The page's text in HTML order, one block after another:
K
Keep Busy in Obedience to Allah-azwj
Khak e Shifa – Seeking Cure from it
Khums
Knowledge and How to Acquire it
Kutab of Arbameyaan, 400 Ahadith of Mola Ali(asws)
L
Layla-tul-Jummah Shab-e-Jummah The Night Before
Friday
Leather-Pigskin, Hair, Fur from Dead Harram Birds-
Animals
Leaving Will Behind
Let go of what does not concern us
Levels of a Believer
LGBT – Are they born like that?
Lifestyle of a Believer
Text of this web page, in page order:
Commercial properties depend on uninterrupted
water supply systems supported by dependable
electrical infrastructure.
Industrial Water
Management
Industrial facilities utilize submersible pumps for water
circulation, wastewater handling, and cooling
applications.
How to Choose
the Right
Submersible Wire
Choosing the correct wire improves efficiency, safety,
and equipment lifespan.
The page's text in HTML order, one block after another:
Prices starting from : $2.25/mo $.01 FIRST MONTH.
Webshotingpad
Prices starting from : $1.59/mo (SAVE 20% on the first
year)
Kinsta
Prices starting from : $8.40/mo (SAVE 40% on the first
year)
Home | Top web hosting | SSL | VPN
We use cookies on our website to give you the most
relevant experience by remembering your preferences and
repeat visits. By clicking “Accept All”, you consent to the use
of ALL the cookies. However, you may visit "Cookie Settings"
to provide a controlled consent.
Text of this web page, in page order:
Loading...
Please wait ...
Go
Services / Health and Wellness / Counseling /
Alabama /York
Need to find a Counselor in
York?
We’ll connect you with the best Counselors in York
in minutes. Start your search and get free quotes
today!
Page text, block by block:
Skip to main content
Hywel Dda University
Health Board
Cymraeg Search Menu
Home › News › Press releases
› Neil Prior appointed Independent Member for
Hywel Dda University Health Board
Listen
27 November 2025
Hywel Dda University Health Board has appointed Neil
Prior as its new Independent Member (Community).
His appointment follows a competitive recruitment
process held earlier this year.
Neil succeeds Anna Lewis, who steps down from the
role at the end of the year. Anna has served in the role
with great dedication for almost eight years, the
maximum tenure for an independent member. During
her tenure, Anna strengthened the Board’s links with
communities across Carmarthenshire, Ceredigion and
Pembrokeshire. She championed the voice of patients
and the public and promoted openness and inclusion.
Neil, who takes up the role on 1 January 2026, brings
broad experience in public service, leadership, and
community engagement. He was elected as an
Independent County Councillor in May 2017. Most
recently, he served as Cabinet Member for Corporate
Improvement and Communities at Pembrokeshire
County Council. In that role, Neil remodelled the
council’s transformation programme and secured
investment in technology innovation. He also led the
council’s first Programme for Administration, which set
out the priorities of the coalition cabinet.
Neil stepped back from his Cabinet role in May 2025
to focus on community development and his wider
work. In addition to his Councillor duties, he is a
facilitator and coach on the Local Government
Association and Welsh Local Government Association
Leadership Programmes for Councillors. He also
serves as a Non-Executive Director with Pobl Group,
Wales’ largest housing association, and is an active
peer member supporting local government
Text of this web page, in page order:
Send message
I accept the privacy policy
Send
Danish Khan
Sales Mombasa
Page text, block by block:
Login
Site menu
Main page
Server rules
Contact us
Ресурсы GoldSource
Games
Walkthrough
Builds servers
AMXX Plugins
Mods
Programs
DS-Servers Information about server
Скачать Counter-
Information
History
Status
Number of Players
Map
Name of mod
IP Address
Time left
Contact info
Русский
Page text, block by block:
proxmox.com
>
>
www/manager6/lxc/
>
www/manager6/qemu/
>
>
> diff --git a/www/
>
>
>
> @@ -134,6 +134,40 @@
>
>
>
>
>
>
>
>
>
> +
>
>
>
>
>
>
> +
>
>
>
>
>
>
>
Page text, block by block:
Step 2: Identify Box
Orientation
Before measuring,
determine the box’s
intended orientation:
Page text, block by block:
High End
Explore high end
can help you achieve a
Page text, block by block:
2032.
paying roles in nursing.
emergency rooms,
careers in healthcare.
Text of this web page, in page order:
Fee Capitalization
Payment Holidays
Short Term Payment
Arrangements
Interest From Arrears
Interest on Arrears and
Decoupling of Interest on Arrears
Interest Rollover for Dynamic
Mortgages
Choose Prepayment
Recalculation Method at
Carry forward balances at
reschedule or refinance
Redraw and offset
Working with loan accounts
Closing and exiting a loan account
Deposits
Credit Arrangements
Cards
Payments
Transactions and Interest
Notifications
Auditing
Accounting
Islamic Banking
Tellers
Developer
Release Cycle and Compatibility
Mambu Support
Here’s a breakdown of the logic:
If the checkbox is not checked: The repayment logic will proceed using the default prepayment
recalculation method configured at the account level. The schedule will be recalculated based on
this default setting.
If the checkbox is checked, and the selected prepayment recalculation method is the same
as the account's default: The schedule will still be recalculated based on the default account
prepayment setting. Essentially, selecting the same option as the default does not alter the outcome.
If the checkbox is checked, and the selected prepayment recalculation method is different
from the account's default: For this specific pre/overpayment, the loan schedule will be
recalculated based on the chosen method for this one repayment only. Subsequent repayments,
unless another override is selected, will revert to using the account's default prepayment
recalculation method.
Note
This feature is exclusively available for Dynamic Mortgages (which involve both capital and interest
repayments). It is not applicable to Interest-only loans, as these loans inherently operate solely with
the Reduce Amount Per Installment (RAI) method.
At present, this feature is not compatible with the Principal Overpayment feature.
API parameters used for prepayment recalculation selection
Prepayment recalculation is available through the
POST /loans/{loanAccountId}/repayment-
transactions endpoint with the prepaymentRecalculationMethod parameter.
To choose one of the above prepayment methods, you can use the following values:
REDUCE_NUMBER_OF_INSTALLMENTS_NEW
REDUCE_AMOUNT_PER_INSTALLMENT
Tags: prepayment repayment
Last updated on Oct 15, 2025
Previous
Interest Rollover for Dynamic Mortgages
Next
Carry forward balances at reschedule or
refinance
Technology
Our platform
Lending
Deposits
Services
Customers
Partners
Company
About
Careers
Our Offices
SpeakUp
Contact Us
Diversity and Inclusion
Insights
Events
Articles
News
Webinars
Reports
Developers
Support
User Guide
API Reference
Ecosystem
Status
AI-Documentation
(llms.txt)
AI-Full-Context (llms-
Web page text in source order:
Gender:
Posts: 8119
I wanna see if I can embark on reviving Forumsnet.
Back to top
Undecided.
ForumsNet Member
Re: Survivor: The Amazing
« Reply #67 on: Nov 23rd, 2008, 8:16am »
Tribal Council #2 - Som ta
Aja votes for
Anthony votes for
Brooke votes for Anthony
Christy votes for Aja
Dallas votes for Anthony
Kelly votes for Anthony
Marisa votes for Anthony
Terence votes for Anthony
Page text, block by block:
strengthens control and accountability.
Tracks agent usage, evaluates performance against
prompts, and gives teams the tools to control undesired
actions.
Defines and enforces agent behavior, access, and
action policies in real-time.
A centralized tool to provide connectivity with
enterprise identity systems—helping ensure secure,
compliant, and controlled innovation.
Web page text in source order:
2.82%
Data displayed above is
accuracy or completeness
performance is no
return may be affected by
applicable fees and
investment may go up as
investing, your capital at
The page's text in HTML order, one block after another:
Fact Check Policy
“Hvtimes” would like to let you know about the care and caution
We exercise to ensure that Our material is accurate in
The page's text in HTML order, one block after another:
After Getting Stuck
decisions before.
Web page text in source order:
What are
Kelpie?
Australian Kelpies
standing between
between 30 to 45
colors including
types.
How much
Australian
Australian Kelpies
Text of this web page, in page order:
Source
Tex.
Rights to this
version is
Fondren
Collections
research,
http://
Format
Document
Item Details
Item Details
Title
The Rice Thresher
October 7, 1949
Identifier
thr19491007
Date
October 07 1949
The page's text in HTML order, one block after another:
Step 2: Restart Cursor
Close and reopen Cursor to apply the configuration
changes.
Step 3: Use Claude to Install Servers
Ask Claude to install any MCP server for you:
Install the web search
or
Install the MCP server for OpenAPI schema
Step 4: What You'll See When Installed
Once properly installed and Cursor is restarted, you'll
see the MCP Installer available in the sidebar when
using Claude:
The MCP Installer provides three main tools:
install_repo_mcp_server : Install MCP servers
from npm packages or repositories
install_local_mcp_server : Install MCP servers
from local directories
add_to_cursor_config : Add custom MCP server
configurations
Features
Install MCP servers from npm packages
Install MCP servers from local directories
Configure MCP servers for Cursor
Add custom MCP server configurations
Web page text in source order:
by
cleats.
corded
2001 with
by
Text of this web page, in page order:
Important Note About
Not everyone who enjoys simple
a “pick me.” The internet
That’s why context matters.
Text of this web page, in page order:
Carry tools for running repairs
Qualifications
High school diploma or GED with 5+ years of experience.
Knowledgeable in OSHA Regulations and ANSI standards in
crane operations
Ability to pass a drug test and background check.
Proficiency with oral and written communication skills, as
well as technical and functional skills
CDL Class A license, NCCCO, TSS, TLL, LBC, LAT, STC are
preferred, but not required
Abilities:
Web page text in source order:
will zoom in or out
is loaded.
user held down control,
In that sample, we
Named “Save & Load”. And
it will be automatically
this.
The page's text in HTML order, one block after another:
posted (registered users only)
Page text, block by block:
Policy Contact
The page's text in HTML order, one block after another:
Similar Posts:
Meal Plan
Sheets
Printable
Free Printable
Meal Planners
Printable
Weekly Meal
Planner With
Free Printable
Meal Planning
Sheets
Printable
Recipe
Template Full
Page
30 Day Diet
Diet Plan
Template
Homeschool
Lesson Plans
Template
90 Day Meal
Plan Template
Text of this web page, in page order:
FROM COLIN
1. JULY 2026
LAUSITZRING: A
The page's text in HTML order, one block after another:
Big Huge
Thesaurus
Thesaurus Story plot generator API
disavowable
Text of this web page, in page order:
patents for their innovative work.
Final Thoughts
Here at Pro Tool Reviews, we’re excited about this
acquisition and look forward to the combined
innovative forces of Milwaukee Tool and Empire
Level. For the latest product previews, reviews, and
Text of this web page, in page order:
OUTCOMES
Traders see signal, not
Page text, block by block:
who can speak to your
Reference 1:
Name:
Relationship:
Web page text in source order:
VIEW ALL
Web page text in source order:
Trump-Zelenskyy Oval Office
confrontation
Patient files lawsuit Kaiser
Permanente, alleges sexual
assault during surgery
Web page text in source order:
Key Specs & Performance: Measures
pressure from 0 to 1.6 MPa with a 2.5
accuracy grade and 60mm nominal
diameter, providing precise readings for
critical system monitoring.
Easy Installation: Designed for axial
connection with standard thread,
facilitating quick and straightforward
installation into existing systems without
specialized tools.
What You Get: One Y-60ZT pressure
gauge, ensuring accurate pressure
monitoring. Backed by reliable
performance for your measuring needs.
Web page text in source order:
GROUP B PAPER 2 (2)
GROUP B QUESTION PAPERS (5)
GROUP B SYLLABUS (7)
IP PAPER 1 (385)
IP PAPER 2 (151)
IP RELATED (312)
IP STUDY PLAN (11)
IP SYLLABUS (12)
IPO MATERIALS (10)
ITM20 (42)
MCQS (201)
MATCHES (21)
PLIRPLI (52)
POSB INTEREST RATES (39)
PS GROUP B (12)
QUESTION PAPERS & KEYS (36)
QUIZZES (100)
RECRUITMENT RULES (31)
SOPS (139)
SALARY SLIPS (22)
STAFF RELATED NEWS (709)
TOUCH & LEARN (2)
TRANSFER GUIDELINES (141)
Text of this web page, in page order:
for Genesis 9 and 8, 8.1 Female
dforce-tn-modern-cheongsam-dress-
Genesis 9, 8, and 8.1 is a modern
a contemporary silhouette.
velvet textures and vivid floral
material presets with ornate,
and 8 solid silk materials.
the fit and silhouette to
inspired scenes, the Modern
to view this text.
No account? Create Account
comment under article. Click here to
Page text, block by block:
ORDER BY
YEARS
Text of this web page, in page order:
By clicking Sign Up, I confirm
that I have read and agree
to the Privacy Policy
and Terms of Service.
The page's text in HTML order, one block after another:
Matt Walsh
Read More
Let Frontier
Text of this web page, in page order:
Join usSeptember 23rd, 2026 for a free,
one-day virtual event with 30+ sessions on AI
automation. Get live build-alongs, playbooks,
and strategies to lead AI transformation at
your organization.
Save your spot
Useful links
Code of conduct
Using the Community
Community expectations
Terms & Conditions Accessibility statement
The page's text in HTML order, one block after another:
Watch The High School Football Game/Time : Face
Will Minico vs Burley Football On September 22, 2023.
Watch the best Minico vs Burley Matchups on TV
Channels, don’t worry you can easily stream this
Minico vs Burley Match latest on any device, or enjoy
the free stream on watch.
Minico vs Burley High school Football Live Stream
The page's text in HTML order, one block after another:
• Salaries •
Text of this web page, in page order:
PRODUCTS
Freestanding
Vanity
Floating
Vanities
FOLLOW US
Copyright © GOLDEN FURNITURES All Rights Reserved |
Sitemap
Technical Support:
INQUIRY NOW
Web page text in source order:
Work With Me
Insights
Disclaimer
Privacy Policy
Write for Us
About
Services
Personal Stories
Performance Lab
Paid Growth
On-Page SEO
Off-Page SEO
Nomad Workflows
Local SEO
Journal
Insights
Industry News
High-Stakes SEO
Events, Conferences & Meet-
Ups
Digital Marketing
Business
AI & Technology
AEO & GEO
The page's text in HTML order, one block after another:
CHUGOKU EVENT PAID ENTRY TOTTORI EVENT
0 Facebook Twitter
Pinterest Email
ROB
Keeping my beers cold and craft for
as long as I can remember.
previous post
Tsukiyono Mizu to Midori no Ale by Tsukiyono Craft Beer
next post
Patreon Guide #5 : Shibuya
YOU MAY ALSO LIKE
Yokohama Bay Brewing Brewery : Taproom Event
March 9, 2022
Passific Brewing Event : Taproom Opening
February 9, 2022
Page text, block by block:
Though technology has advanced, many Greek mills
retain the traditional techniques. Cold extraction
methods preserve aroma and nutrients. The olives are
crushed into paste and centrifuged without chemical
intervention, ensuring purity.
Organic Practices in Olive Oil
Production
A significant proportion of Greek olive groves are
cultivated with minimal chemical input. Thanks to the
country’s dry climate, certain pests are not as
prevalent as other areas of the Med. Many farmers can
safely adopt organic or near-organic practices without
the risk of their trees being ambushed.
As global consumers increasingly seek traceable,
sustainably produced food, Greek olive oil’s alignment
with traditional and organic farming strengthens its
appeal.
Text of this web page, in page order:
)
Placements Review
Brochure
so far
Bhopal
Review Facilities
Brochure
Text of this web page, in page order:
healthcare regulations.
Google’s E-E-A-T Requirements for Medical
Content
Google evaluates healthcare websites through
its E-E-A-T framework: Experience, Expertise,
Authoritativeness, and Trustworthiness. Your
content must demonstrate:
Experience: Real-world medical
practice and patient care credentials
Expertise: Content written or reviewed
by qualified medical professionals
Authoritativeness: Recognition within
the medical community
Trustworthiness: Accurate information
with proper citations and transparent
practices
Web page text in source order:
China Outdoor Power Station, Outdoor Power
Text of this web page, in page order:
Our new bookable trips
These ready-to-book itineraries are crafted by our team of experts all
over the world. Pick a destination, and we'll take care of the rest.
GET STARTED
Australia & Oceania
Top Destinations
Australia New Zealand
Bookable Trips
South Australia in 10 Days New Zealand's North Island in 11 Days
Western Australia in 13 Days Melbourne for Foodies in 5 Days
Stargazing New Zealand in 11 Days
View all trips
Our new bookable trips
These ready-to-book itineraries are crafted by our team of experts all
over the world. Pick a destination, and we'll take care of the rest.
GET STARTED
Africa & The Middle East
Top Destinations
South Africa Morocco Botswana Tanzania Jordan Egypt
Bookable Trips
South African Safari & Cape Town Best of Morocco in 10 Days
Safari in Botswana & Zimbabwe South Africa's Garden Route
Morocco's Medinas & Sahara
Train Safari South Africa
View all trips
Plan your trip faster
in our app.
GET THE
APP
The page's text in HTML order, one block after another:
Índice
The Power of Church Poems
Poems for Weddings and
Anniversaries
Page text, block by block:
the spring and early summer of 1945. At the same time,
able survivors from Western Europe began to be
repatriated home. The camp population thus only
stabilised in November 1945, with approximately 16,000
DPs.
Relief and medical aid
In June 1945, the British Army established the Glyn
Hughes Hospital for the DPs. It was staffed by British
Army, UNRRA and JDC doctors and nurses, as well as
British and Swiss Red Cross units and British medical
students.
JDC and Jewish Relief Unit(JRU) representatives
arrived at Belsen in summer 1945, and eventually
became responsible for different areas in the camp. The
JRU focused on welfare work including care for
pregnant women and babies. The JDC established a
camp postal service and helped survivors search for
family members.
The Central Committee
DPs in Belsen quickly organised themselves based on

__________________________________________________

● TASK REQUIREMENTS
Copy the entries above exactly, but only from the line holding "previous post" through the line holding "Authoritativeness, and Trustworthiness. Your", both included.

● ANSWER BOX
previous post
Tsukiyono Mizu to Midori no Ale by Tsukiyono Craft Beer
next post
Patreon Guide #5 : Shibuya
YOU MAY ALSO LIKE
Yokohama Bay Brewing Brewery : Taproom Event
March 9, 2022
Passific Brewing Event : Taproom Opening
February 9, 2022
Page text, block by block:
Though technology has advanced, many Greek mills
retain the traditional techniques. Cold extraction
methods preserve aroma and nutrients. The olives are
crushed into paste and centrifuged without chemical
intervention, ensuring purity.
Organic Practices in Olive Oil
Production
A significant proportion of Greek olive groves are
cultivated with minimal chemical input. Thanks to the
country’s dry climate, certain pests are not as
prevalent as other areas of the Med. Many farmers can
safely adopt organic or near-organic practices without
the risk of their trees being ambushed.
As global consumers increasingly seek traceable,
sustainably produced food, Greek olive oil’s alignment
with traditional and organic farming strengthens its
appeal.
Text of this web page, in page order:
)
Placements Review
Brochure
so far
Bhopal
Review Facilities
Brochure
Text of this web page, in page order:
healthcare regulations.
Google’s E-E-A-T Requirements for Medical
Content
Google evaluates healthcare websites through
its E-E-A-T framework: Experience, Expertise,
Authoritativeness, and Trustworthiness. Your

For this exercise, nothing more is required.